**DATA RECORDS**

··········

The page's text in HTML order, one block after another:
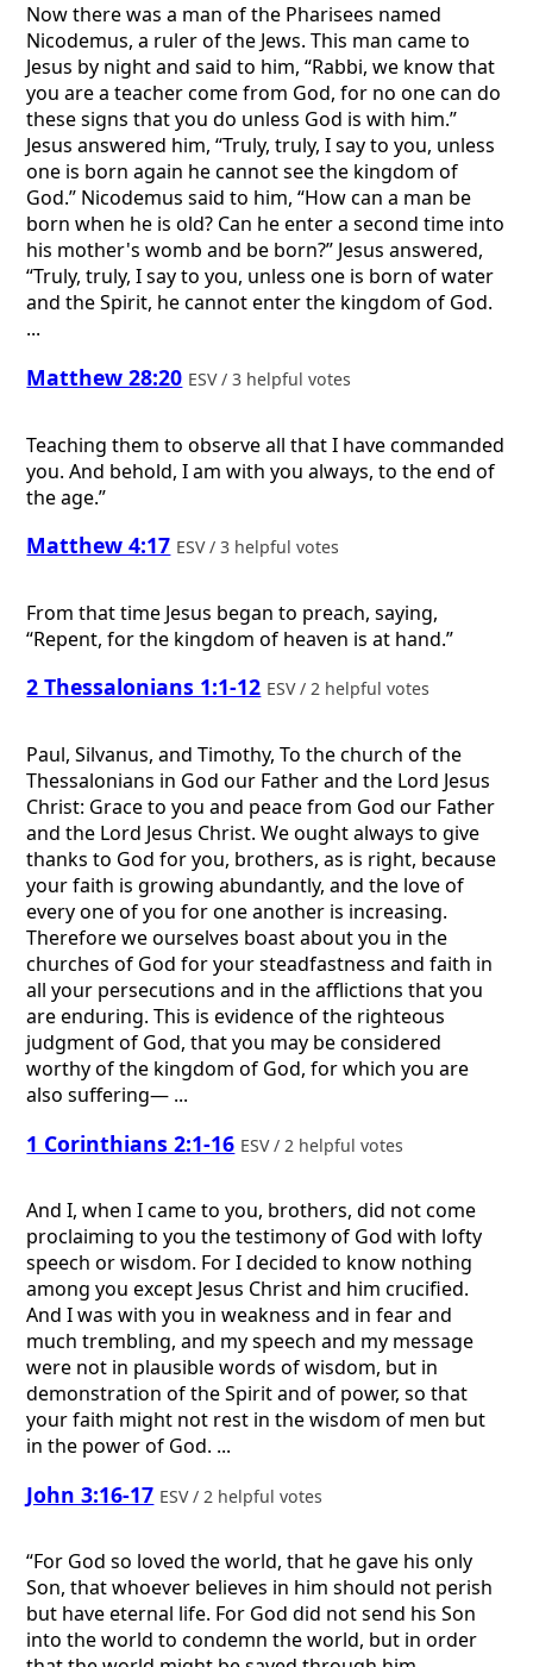
Now there was a man of the Pharisees named
Nicodemus, a ruler of the Jews. This man came to
Jesus by night and said to him, “Rabbi, we know that
you are a teacher come from God, for no one can do
these signs that you do unless God is with him.”
Jesus answered him, “Truly, truly, I say to you, unless
one is born again he cannot see the kingdom of
God.” Nicodemus said to him, “How can a man be
born when he is old? Can he enter a second time into
his mother's womb and be born?” Jesus answered,
“Truly, truly, I say to you, unless one is born of water
and the Spirit, he cannot enter the kingdom of God.
...
Matthew 28:20 ESV / 3 helpful votes
Teaching them to observe all that I have commanded
you. And behold, I am with you always, to the end of
the age.”
Matthew 4:17 ESV / 3 helpful votes
From that time Jesus began to preach, saying,
“Repent, for the kingdom of heaven is at hand.”
2 Thessalonians 1:1-12 ESV / 2 helpful votes
Paul, Silvanus, and Timothy, To the church of the
Thessalonians in God our Father and the Lord Jesus
Christ: Grace to you and peace from God our Father
and the Lord Jesus Christ. We ought always to give
thanks to God for you, brothers, as is right, because
your faith is growing abundantly, and the love of
every one of you for one another is increasing.
Therefore we ourselves boast about you in the
churches of God for your steadfastness and faith in
all your persecutions and in the afflictions that you
are enduring. This is evidence of the righteous
judgment of God, that you may be considered
worthy of the kingdom of God, for which you are
also suffering— ...
1 Corinthians 2:1-16 ESV / 2 helpful votes
And I, when I came to you, brothers, did not come
proclaiming to you the testimony of God with lofty
speech or wisdom. For I decided to know nothing
among you except Jesus Christ and him crucified.
And I was with you in weakness and in fear and
much trembling, and my speech and my message
were not in plausible words of wisdom, but in
demonstration of the Spirit and of power, so that
your faith might not rest in the wisdom of men but
in the power of God. ...
John 3:16-17 ESV / 2 helpful votes
“For God so loved the world, that he gave his only
Son, that whoever believes in him should not perish
but have eternal life. For God did not send his Son
into the world to condemn the world, but in order
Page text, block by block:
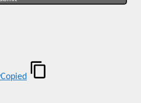
Copied
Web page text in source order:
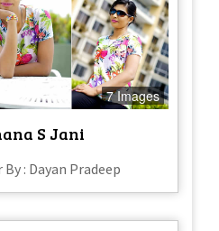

··········

**EXERCISE PROMPT**
The lines in the entries above that carry the word "world" must be copied.

**RESPONSE AREA**
“For God so loved the world, that he gave his only
into the world to condemn the world, but in order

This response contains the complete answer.